[[ INFORMATION PROVIDED open ]]

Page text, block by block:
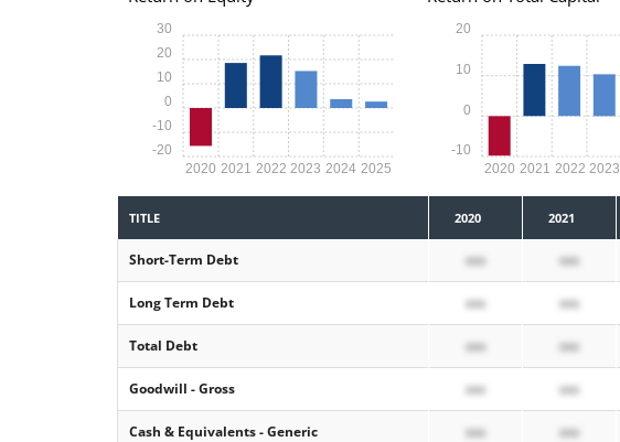
2020 2021 2022 2023 2024 2025
-20
-10
0
10
20
30
2020 2021 2022 2023
-10
0
10
20
TITLE 2020 2021
Short-Term Debt xxx xxx
Long Term Debt xxx xxx
Total Debt xxx xxx
Goodwill - Gross xxx xxx
Cash & Equivalents - Generic xxx xxx
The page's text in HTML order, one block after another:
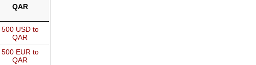
QAR
500 USD to
QAR
500 EUR to
QAR
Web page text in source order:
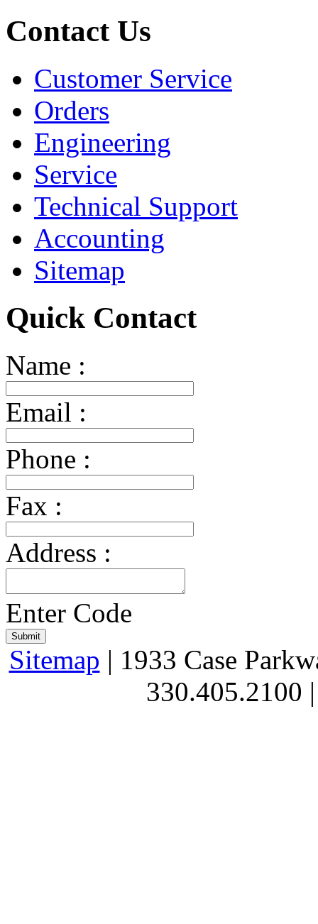
Contact Us
Customer Service
Orders
Engineering
Service
Technical Support
Accounting
Sitemap
Quick Contact
Name :
Email :
Phone :
Fax :
Address :
Enter Code
Sitemap | 1933 Case
330.405.2100
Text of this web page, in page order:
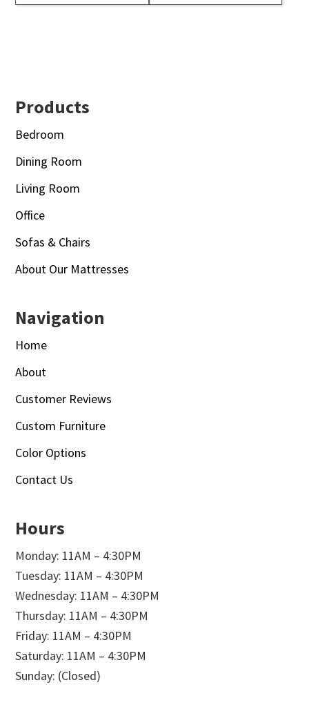
Footer
Products
Bedroom
Dining Room
Living Room
Office
Sofas & Chairs
About Our Mattresses
Navigation
Home
About
Customer Reviews
Custom Furniture
Color Options
Contact Us
Hours
Monday: 11AM – 4:30PM
Tuesday: 11AM – 4:30PM
Wednesday: 11AM – 4:30PM
Thursday: 11AM – 4:30PM
Friday: 11AM – 4:30PM
Saturday: 11AM – 4:30PM
Sunday: (Closed)
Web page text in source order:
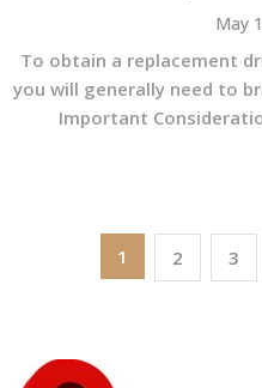
May
To obtain a replacement
you will generally need to
Important
1 2 3
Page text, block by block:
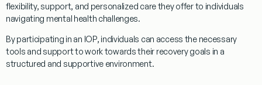
flexibility, support, and personalized care they offer to individuals
navigating mental health challenges.
By participating in an IOP, individuals can access the necessary
tools and support to work towards their recovery goals in a
structured and supportive environment.
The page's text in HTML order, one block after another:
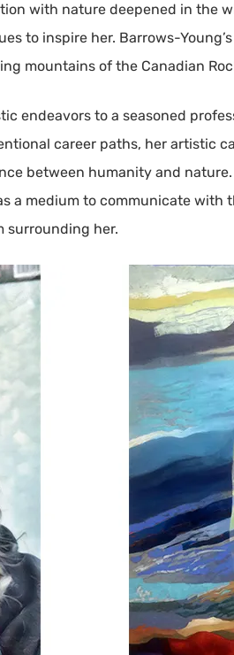
with nature deepened in the
to inspire her. Barrows-
mountains of the Canadian
endeavors to a seasoned
career paths, her artistic
between humanity and nature.
a medium to communicate with
surrounding her.
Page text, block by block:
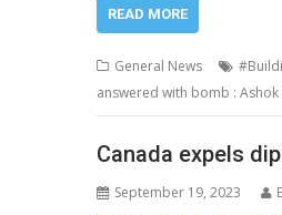
READ MORE
General News
answered with bomb : Ashok
Canada expels
September 19, 2023
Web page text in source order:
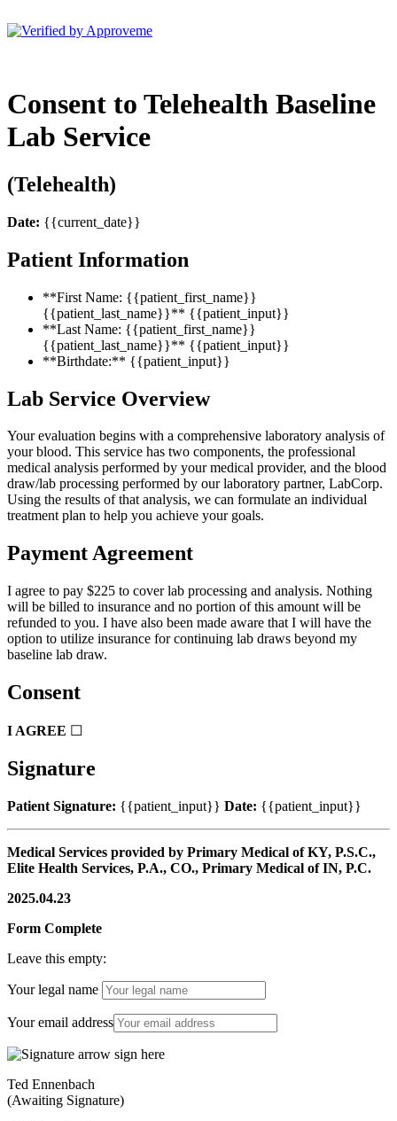
Consent to Telehealth Baseline
Lab Service
(Telehealth)
Date: {{current_date}}
Patient Information
**First Name: {{patient_first_name}}
{{patient_last_name}}** {{patient_input}}
**Last Name: {{patient_first_name}}
{{patient_last_name}}** {{patient_input}}
**Birthdate:** {{patient_input}}
Lab Service Overview
Your evaluation begins with a comprehensive laboratory analysis of
your blood. This service has two components, the professional
medical analysis performed by your medical provider, and the blood
draw/lab processing performed by our laboratory partner, LabCorp.
Using the results of that analysis, we can formulate an individual
treatment plan to help you achieve your goals.
Payment Agreement
I agree to pay $225 to cover lab processing and analysis. Nothing
will be billed to insurance and no portion of this amount will be
refunded to you. I have also been made aware that I will have the
option to utilize insurance for continuing lab draws beyond my
baseline lab draw.
Consent
I AGREE ☐
Signature
Patient Signature: {{patient_input}} Date: {{patient_input}}
Medical Services provided by Primary Medical of KY, P.S.C.,
Elite Health Services, P.A., CO., Primary Medical of IN, P.C.
2025.04.23
Form Complete
Leave this empty:
Your legal name
Your email address
Ted Ennenbach
(Awaiting Signature)
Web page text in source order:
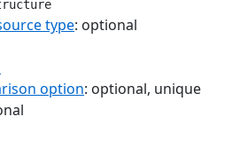
type: optional
option: optional, unique
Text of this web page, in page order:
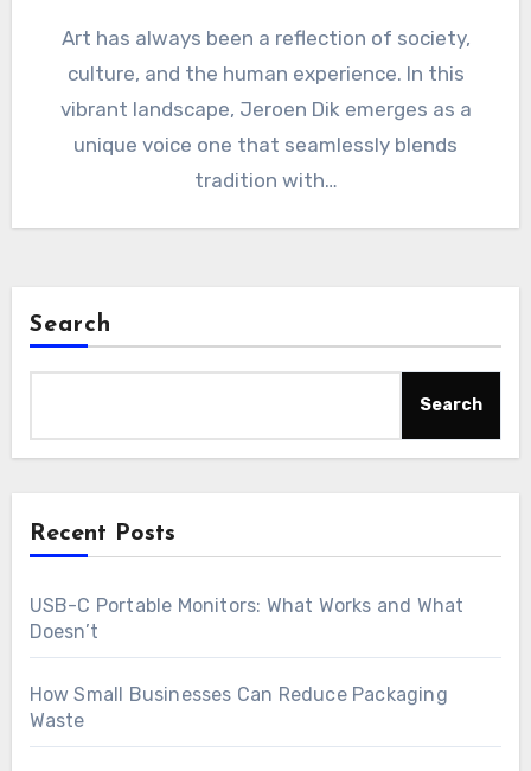
Art has always been a reflection of society,
culture, and the human experience. In this
vibrant landscape, Jeroen Dik emerges as a
unique voice one that seamlessly blends
tradition with…
Search
Search
Recent Posts
USB-C Portable Monitors: What Works and What
Doesn’t
How Small Businesses Can Reduce Packaging
Waste
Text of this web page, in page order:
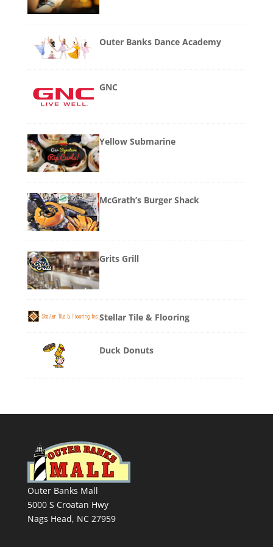
Outer Banks Dance Academy
GNC
Yellow Submarine
McGrath’s Burger Shack
Grits Grill
Stellar Tile & Flooring
Duck Donuts
Outer Banks Mall
5000 S Croatan Hwy
Nags Head, NC 27959
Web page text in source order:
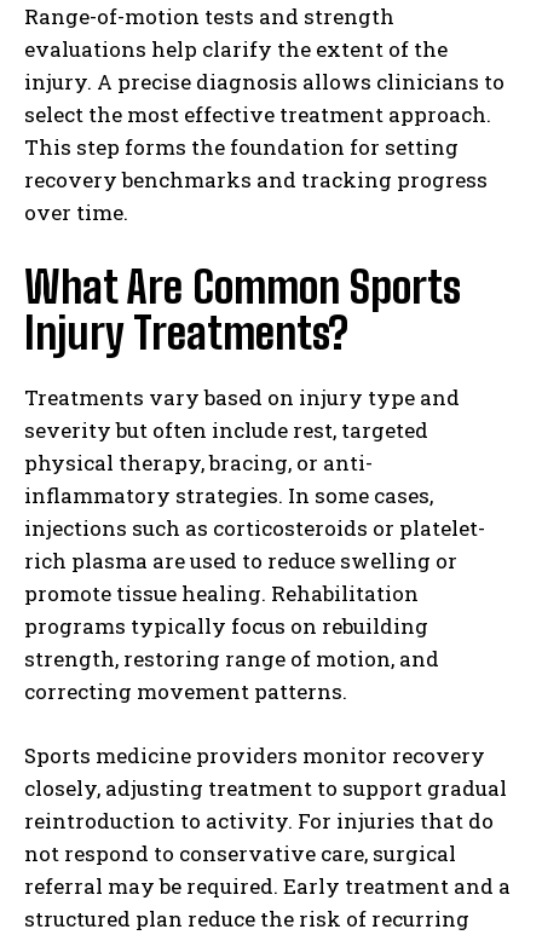
Range-of-motion tests and strength
evaluations help clarify the extent of the
injury. A precise diagnosis allows clinicians to
select the most effective treatment approach.
This step forms the foundation for setting
recovery benchmarks and tracking progress
over time.
What Are Common Sports
Injury Treatments?
Treatments vary based on injury type and
severity but often include rest, targeted
physical therapy, bracing, or anti-
inflammatory strategies. In some cases,
injections such as corticosteroids or platelet-
rich plasma are used to reduce swelling or
promote tissue healing. Rehabilitation
programs typically focus on rebuilding
strength, restoring range of motion, and
correcting movement patterns.
Sports medicine providers monitor recovery
closely, adjusting treatment to support gradual
reintroduction to activity. For injuries that do
not respond to conservative care, surgical
referral may be required. Early treatment and a
structured plan reduce the risk of recurring
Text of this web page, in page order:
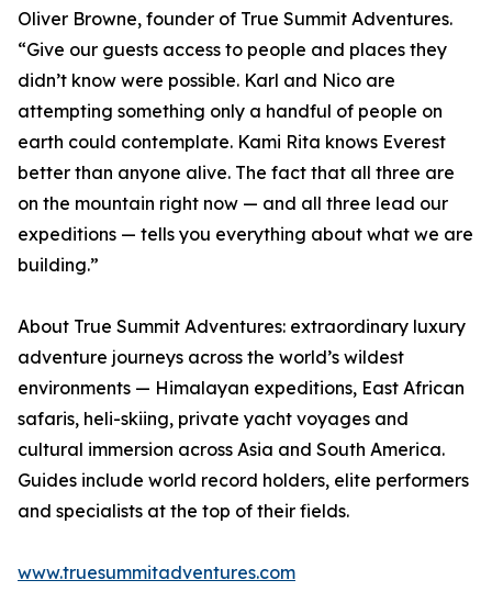
Oliver Browne, founder of True Summit Adventures.
“Give our guests access to people and places they
didn’t know were possible. Karl and Nico are
attempting something only a handful of people on
earth could contemplate. Kami Rita knows Everest
better than anyone alive. The fact that all three are
on the mountain right now — and all three lead our
expeditions — tells you everything about what we are
building.”
About True Summit Adventures: extraordinary luxury
adventure journeys across the world’s wildest
environments — Himalayan expeditions, East African
safaris, heli-skiing, private yacht voyages and
cultural immersion across Asia and South America.
Guides include world record holders, elite performers
and specialists at the top of their fields.
www.truesummitadventures.com
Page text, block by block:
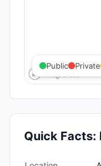
Public Private
Quick Facts:
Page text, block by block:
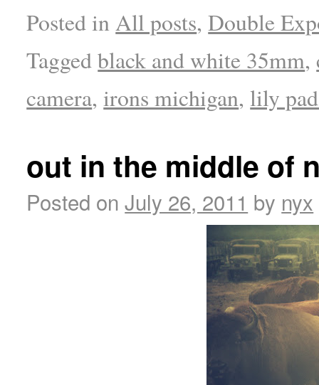
Posted in All posts,Double
Taggedblack and white 35mm,
camera,irons michigan,lily
out in the middle of
Posted on July 26, 2011 by nyx
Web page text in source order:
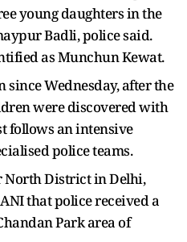
young daughters in the
Badli, police said.
as Munchun Kewat.
since Wednesday, after the
were discovered with
follows an intensive
police teams.
North District in Delhi,
that police received a
Park area of
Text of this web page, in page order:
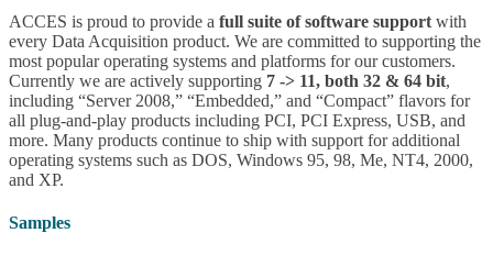
ACCES is proud to provide a full suite of software support with
every Data Acquisition product. We are committed to supporting the
most popular operating systems and platforms for our customers.
Currently we are actively supporting 7 -> 11, both 32 & 64 bit,
including “Server 2008,” “Embedded,” and “Compact” flavors for
all plug-and-play products including PCI, PCI Express, USB, and
more. Many products continue to ship with support for additional
operating systems such as DOS, Windows 95, 98, Me, NT4, 2000,
and XP.
Samples
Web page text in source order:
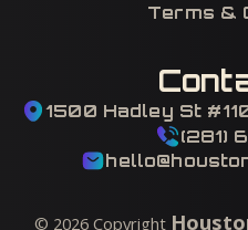
Terms &
1500 Hadley St
(281)
© 2026Copyright
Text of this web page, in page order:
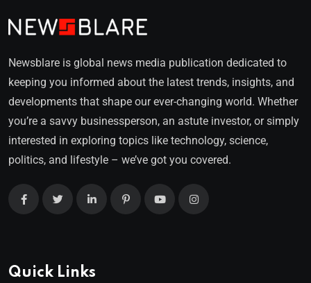
Newsblare is global news media publication dedicated to
keeping you informed about the latest trends, insights, and
developments that shape our ever-changing world. Whether
you’re a savvy businessperson, an astute investor, or simply
interested in exploring topics like technology, science,
politics, and lifestyle – we’ve got you covered.
Quick Links
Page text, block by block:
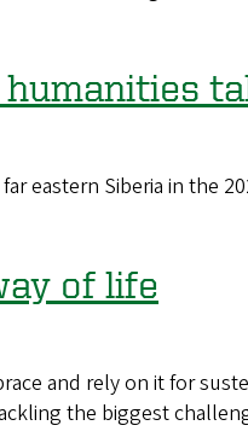
eastern Siberia in the
of life
and rely on it for
the biggest
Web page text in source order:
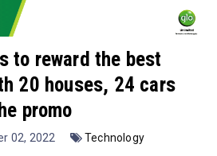
to reward the best
20 houses, 24 cars
promo
02, 2022 Technology
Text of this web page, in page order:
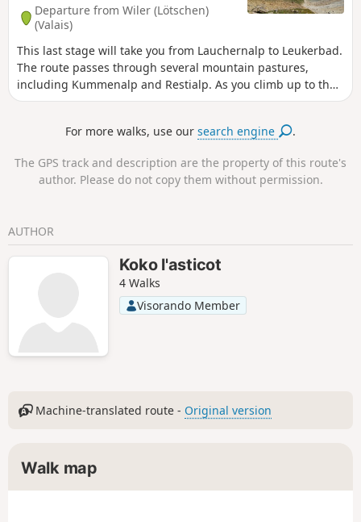
Departure from Wiler (Lötschen)
(Valais)
This last stage will take you from Lauchernalp to Leukerbad.
The route passes through several mountain pastures,
including Kummenalp and Restialp. As you climb up to the
Restipass, you will enjoy magnificent views of the
Aletschhorn. The Weisshorn will also often be visible. The
upper station of Leukerbad at the Rinderhütte.
For more walks, use oursearch engine .
The GPS track and description are the property of this route's
author. Please do not copy them without permission.
AUTHOR
Koko l'asticot
4 Walks
Visorando Member
Machine-translated route - Original version
Walk map
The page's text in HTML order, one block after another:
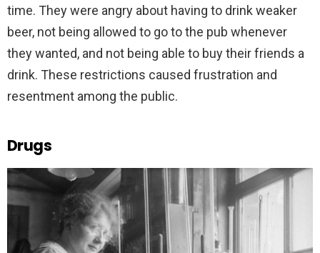
time. They were angry about having to drink weaker
beer, not being allowed to go to the pub whenever
they wanted, and not being able to buy their friends a
drink. These restrictions caused frustration and
resentment among the public.
Drugs
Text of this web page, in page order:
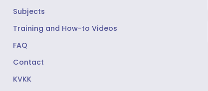
Subjects
Training and How-to Videos
FAQ
Contact
KVKK
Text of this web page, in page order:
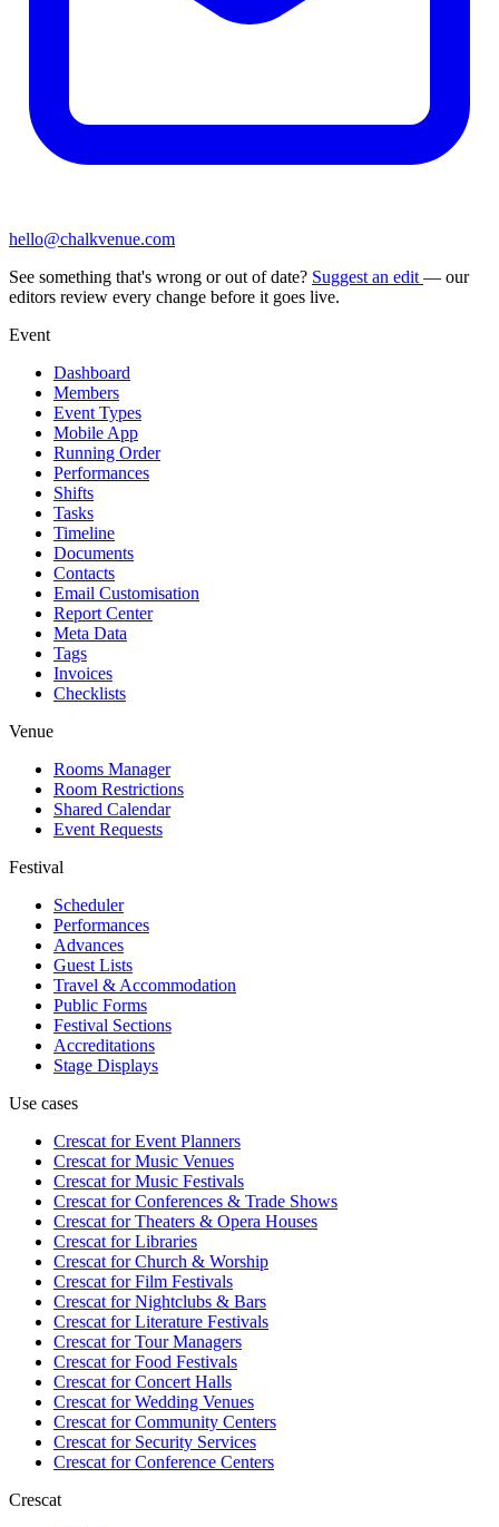
hello@chalkvenue.com
See something that's wrong or out of date? Suggest an edit — our
editors review every change before it goes live.
Event
Dashboard
Members
Event Types
Mobile App
Running Order
Performances
Shifts
Tasks
Timeline
Documents
Contacts
Email Customisation
Report Center
Meta Data
Tags
Invoices
Checklists
Venue
Rooms Manager
Room Restrictions
Shared Calendar
Event Requests
Festival
Scheduler
Performances
Advances
Guest Lists
Travel & Accommodation
Public Forms
Festival Sections
Accreditations
Stage Displays
Use cases
Crescat forEvent Planners
Crescat forMusic Venues
Crescat forMusic Festivals
Crescat forConferences & Trade Shows
Crescat forTheaters & Opera Houses
Crescat forLibraries
Crescat forChurch & Worship
Crescat forFilm Festivals
Crescat forNightclubs & Bars
Crescat forLiterature Festivals
Crescat forTour Managers
Crescat forFood Festivals
Crescat forConcert Halls
Crescat forWedding Venues
Crescat forCommunity Centers
Crescat forSecurity Services
Crescat forConference Centers
Crescat
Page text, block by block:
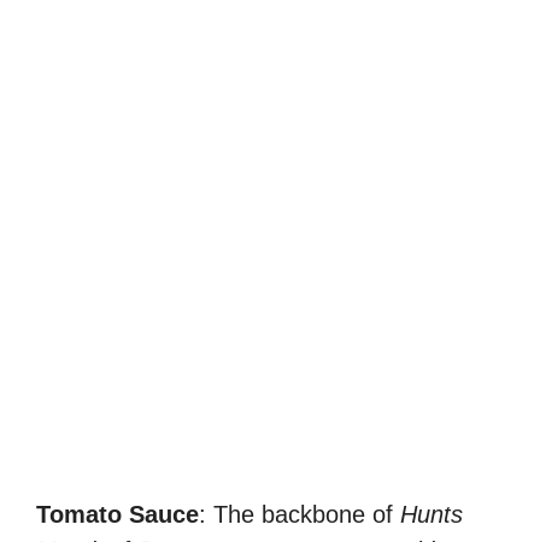
Tomato Sauce: The backbone of Hunts
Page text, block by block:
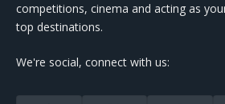
competitions, cinema and acting as
top destinations.
We're social, connect with us:
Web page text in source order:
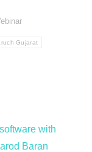
Gujarat
with
Baran
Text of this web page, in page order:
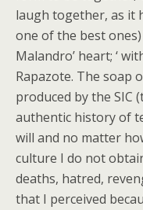
laugh together, as it
one of the best ones)
Malandro’ heart; ‘
Rapazote. The soap
produced by the SIC
authentic history of
will and no matter
culture I do not
deaths, hatred,
that I perceived
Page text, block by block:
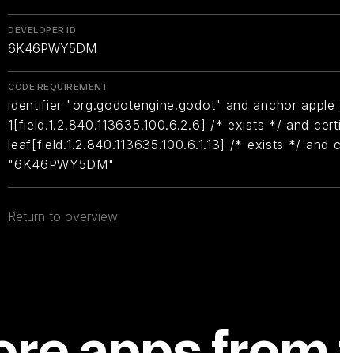
DEVELOPER ID
6K46PWY5DM
CODE REQUIREMENT
identifier "org.godotengine.godot" and anchor
1[field.1.2.840.113635.100.6.2.6] /* exists */ and
leaf[field.1.2.840.113635.100.6.1.13] /* exists */
"6K46PWY5DM"
Return to overview
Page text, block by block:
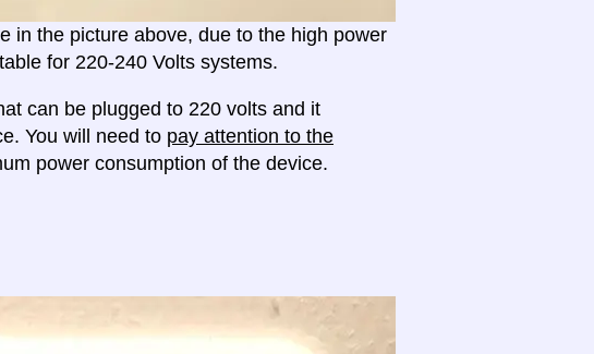
in the picture above, due to the high power
for 220-240 Volts systems.
can be plugged to 220 volts and it
You will need to pay attention to the
power consumption of the device.
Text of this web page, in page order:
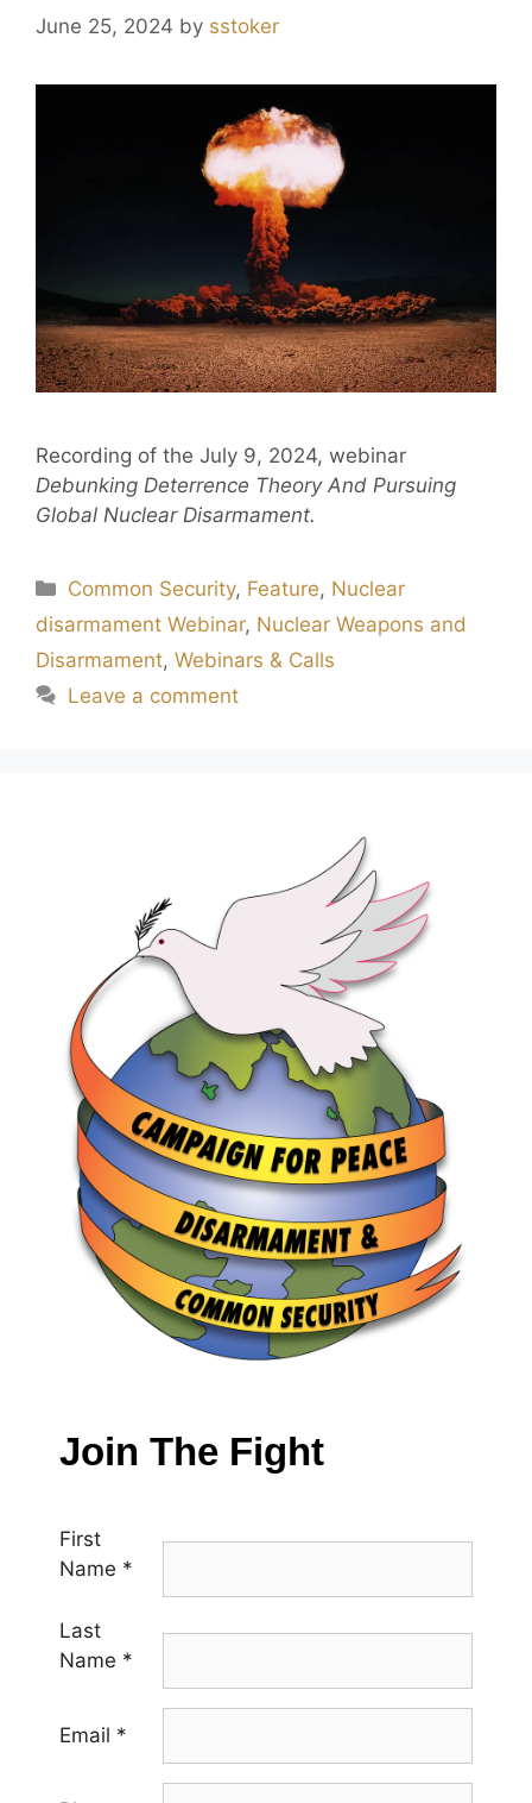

[[ INFORMATION PROVIDED closed ]]

→ WHAT THE TASK REQUIRES: For the material above, give again only the lines starting at the line that contains "Saturday: 11AM – 4:30PM" and ending at the line that contains "navigating mental health challenges.". Pictures do not belong in the copy.

→ TASK OUTPUT:
Saturday: 11AM – 4:30PM
Sunday: (Closed)
Web page text in source order:
May
To obtain a replacement
you will generally need to
Important
1 2 3
Page text, block by block:
flexibility, support, and personalized care they offer to individuals
navigating mental health challenges.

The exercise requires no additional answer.